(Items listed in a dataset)
........

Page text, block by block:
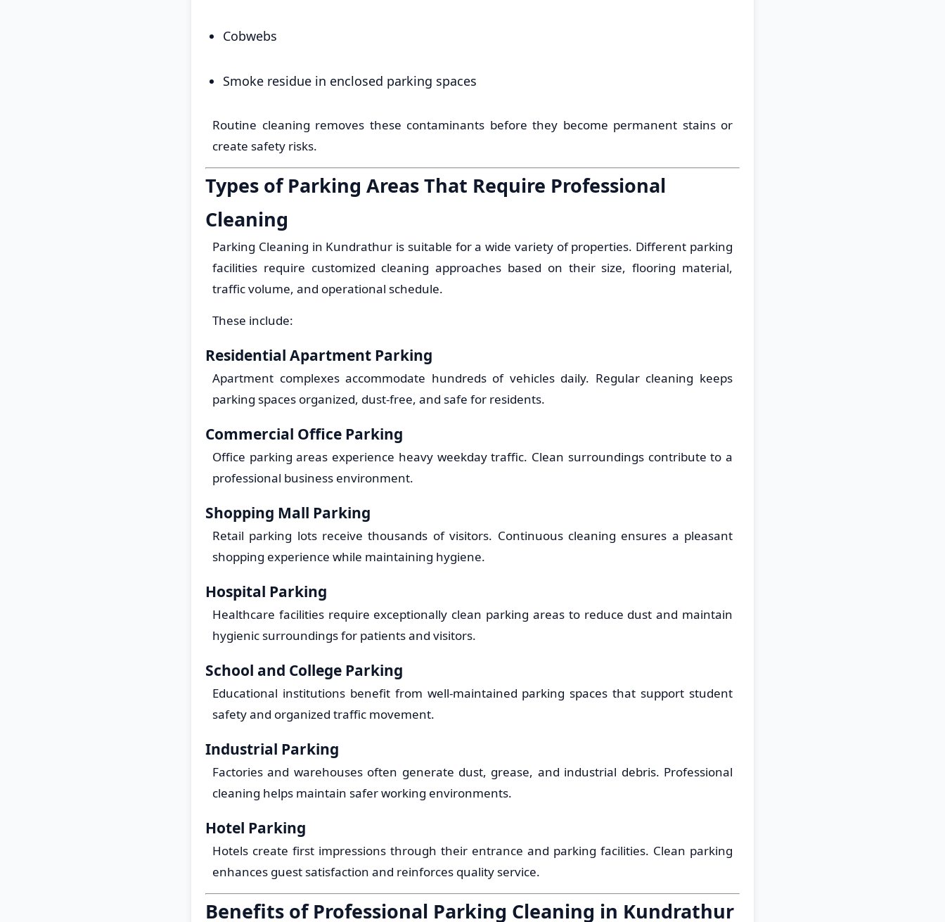
Cobwebs
Smoke residue in enclosed parking spaces
Routine cleaning removes these contaminants before they become permanent stains or
create safety risks.
Types of Parking Areas That Require Professional
Cleaning
Parking Cleaning in Kundrathur is suitable for a wide variety of properties. Different parking
facilities require customized cleaning approaches based on their size, flooring material,
traffic volume, and operational schedule.
These include:
Residential Apartment Parking
Apartment complexes accommodate hundreds of vehicles daily. Regular cleaning keeps
parking spaces organized, dust-free, and safe for residents.
Commercial Office Parking
Office parking areas experience heavy weekday traffic. Clean surroundings contribute to a
professional business environment.
Shopping Mall Parking
Retail parking lots receive thousands of visitors. Continuous cleaning ensures a pleasant
shopping experience while maintaining hygiene.
Hospital Parking
Healthcare facilities require exceptionally clean parking areas to reduce dust and maintain
hygienic surroundings for patients and visitors.
School and College Parking
Educational institutions benefit from well-maintained parking spaces that support student
safety and organized traffic movement.
Industrial Parking
Factories and warehouses often generate dust, grease, and industrial debris. Professional
cleaning helps maintain safer working environments.
Hotel Parking
Hotels create first impressions through their entrance and parking facilities. Clean parking
enhances guest satisfaction and reinforces quality service.
Benefits of Professional Parking Cleaning in Kundrathur
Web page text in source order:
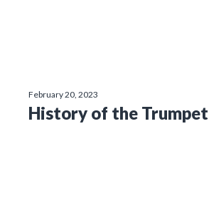
February 20, 2023
History of the Trumpet
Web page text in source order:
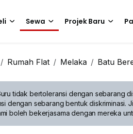
Sewa Projek Baru
Rumah Flat Melaka Batu
tidak bertoleransi dengan sebarang
dengan sebarang bentuk diskriminasi.
boleh bekerjasama dengan mereka
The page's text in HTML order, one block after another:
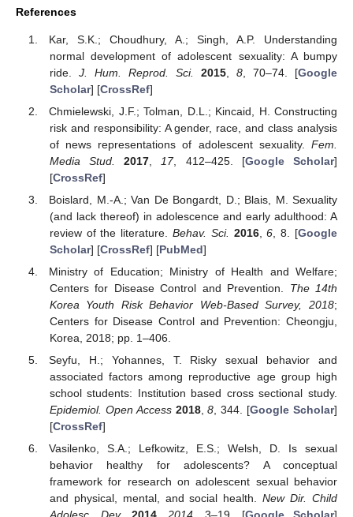
References
Kar, S.K.; Choudhury, A.; Singh, A.P. Understanding
normal development of adolescent sexuality: A bumpy
ride. J. Hum. Reprod. Sci. 2015, 8, 70–74. [Google
Scholar] [CrossRef]
Chmielewski, J.F.; Tolman, D.L.; Kincaid, H. Constructing
risk and responsibility: A gender, race, and class analysis
of news representations of adolescent sexuality. Fem.
Media Stud.
2017 17, 412–425. [Google Scholar]
[CrossRef]
Boislard, M.-A.; Van De Bongardt, D.; Blais, M. Sexuality
(and lack thereof) in adolescence and early adulthood: A
review of the literature.Behav. Sci. 2016,6 , 8. [Google
Scholar] [CrossRef] [PubMed]
Ministry of Education; Ministry of Health and Welfare;
Centers for Disease Control and Prevention. The 14th
Korea Youth Risk Behavior Web-Based Survey, 2018;
Centers for Disease Control and Prevention: Cheongju,
Korea, 2018; pp. 1–406.
Seyfu, H.; Yohannes, T. Risky sexual behavior and
associated factors among reproductive age group high
school students: Institution based cross sectional study.
Epidemiol. Open Access 2018,8, 344. [Google Scholar]
[CrossRef]
Vasilenko, S.A.; Lefkowitz, E.S.; Welsh, D. Is sexual
behavior healthy for adolescents? A conceptual
framework for research on adolescent sexual behavior
and physical, mental, and social health.New Dir. Child
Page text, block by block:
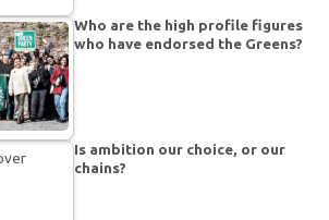
Who are the high profile figures
who have endorsed the Greens?
Is ambition our choice, or our
chains?
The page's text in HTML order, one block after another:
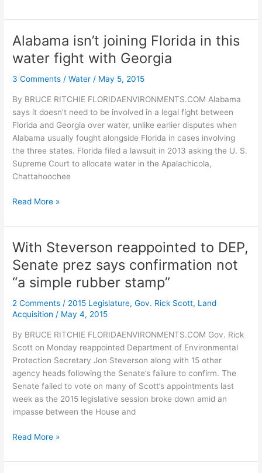
search
DEP
secretary
first
oyster
leases
near
Pensacola
Alabama isn’t joining Florida in this
water fight with Georgia
3 Comments /Water / May 5, 2015
By BRUCE RITCHIE FLORIDAENVIRONMENTS.COM Alabama
says it doesn’t need to be involved in a legal fight between
Florida and Georgia over water, unlike earlier disputes when
Alabama usually fought alongside Florida in cases involving
the three states. Florida filed a lawsuit in 2013 asking the U. S.
Supreme Court to allocate water in the Apalachicola,
Chattahoochee
Alabama
joining
in
this
water
fight
with
Georgia
Read More »
With Steverson reappointed to DEP,
Senate prez says confirmation not
“a simple rubber stamp”
2 Comments / 2015 Legislature,Gov. Rick Scott, Land
Acquisition / May 4, 2015
By BRUCE RITCHIE FLORIDAENVIRONMENTS.COM Gov. Rick
Scott on Monday reappointed Department of Environmental
Protection Secretary Jon Steverson along with 15 other
agency heads following the Senate’s failure to confirm. The
Senate failed to vote on many of Scott’s appointments last
week as the 2015 legislative session broke down amid an
impasse between the House and
With
reappointed
Read More »
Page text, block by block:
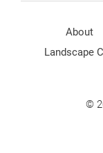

........

● **Exercise goal**: All lines of the records containing "facilities" should be shown.

● **Task answer**:
facilities require customized cleaning approaches based on their size, flooring material,
Healthcare facilities require exceptionally clean parking areas to reduce dust and maintain
Hotels create first impressions through their entrance and parking facilities. Clean parking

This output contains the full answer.